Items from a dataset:
· · · ·
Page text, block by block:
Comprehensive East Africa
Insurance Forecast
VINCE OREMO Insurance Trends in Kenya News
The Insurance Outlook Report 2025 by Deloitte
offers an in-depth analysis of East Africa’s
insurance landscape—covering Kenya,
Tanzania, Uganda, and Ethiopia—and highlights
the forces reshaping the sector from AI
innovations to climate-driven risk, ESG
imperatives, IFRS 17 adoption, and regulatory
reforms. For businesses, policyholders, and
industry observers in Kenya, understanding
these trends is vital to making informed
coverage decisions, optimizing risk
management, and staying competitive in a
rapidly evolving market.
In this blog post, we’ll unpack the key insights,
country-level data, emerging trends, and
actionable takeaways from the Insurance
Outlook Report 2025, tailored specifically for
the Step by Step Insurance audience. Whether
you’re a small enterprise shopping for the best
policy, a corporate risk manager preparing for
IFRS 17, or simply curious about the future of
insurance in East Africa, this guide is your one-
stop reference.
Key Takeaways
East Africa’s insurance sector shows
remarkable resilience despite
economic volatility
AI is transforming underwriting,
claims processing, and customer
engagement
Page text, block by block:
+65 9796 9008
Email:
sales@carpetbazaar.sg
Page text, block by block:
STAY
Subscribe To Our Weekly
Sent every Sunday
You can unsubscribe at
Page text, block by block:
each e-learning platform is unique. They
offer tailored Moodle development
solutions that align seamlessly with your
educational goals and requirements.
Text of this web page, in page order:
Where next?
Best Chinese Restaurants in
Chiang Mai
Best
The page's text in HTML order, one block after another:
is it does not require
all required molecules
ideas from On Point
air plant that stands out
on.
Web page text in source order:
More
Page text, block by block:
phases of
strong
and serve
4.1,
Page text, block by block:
· · · ·
With the line containing "Web page text" as the first and the last line above as the final one, copy those lines exactly and no others.

Web page text in source order:
More
Page text, block by block:
phases of
strong
and serve
4.1,
Page text, block by block:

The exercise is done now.